Work to complete -> Find the lines of data that contain the string "Washington", then list them.

Given records ->
==================================================

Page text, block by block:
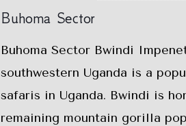
Buhoma Sector
Buhoma Sector Bwindi
southwestern Uganda is a
safaris in Uganda. Bwindi is
remaining mountain gorilla
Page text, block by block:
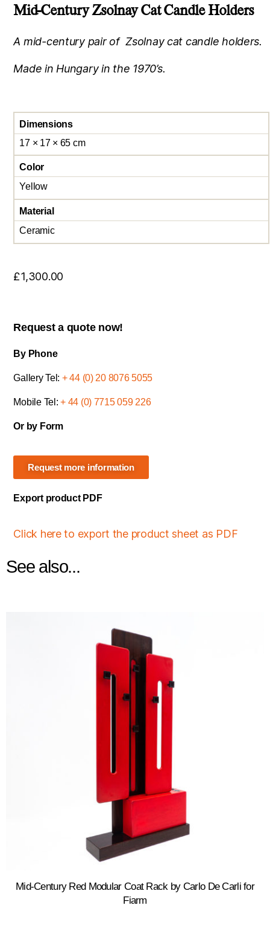
Mid-Century Zsolnay Cat Candle Holders
A mid-century pair of Zsolnay cat candle holders.
Made in Hungary in the 1970’s.
Dimensions
17 × 17 × 65 cm
Color
Yellow
Material
Ceramic
£1,300.00
Request a quote now!
By Phone
Gallery Tel: + 44 (0) 20 8076 5055
Mobile Tel:+ 44 (0) 7715 059 226
Or by Form
Request more information
Export product PDF
Click here to export the product sheet as PDF
See also...
Mid-Century Red Modular Coat Rack by Carlo De Carli for
Fiarm
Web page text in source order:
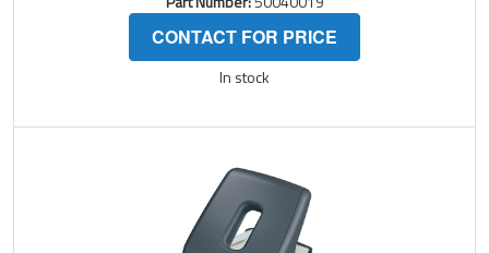
CONTACT FOR PRICE
In stock
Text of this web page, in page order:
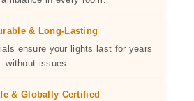
& Long-Lasting
ensure your lights last for years
without issues.
& Globally Certified
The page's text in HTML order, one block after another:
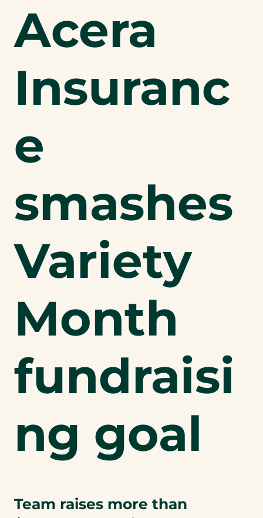
Acera
Insuranc
e
smashes
Variety
Month
fundraisi
ng goal
Team raises more than
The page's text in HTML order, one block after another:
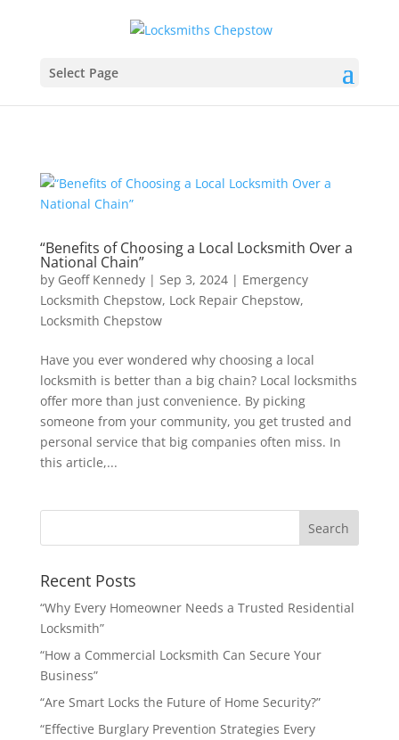
Select Page
“Benefits of Choosing a Local Locksmith Over a
National Chain”
by Geoff Kennedy| Sep 3, 2024| Emergency
Locksmith Chepstow, Lock Repair Chepstow,
Locksmith Chepstow
Have you ever wondered why choosing a local
locksmith is better than a big chain? Local locksmiths
offer more than just convenience. By picking
someone from your community, you get trusted and
personal service that big companies often miss. In
this article,...
Recent Posts
“Why Every Homeowner Needs a Trusted Residential
Locksmith”
“How a Commercial Locksmith Can Secure Your
Business”
“Are Smart Locks the Future of Home Security?”
“Effective Burglary Prevention Strategies Every
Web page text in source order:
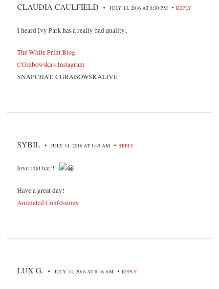
CLAUDIA CAULFIELD • JULY 13, 2016 AT 8:30 PM • REPLY
I heard Ivy Park has a really bad quality..
The White Print Blog
CGrabowska's Instagram
SNAPCHAT: CGRABOWSKALIVE
SYBIL • JULY 14, 2016 AT 1:45 AM • REPLY
love that tee!!!
Have a great day!
Animated Confessions
LUX G. • JULY 14, 2016 AT 8:16 AM • REPLY
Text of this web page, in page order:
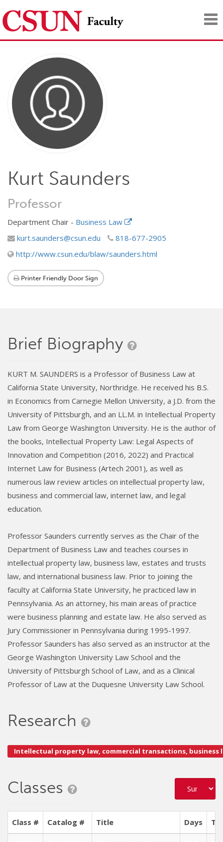
Kurt Saunders
Professor
Department Chair - Business Law
kurt.saunders@csun.edu
818-677-2905
http://www.csun.edu/blaw/saunders.html
Printer Friendly Door Sign
Brief Biography
KURT M. SAUNDERS is a Professor of Business Law at
California State University, Northridge. He received his B.S.
in Economics from Carnegie Mellon University, a J.D. from the
University of Pittsburgh, and an LL.M. in Intellectual Property
Law from George Washington University. He is the author of
the books, Intellectual Property Law: Legal Aspects of
Innovation and Competition (2016, 2022) and Practical
Internet Law for Business (Artech 2001), as well as
numerous law review articles on intellectual property law,
business and commercial law, internet law, and legal
education.
Professor Saunders currently serves as the Chair of the
Department of Business Law and teaches courses in
intellectual property law, business law, estates and trusts
law, and international business law. Prior to joining the
faculty at California State University, he practiced law in
Pennsylvania. As an attorney, his main areas of practice
were business planning and estate law. He also served as
Jury Commissioner in Pennsylvania during 1995-1997.
Professor Saunders has also served as an instructor at the
George Washington University Law School and the
University of Pittsburgh School of Law, and as a Clinical
Professor of Law at the Duquesne University Law School.
Research
Intellectual property law, commercial transactions, business
Classes
Class # Catalog # Title Days

==================================================

Finished exercise ->
Law from George Washington University. He is the author of
George Washington University Law School and the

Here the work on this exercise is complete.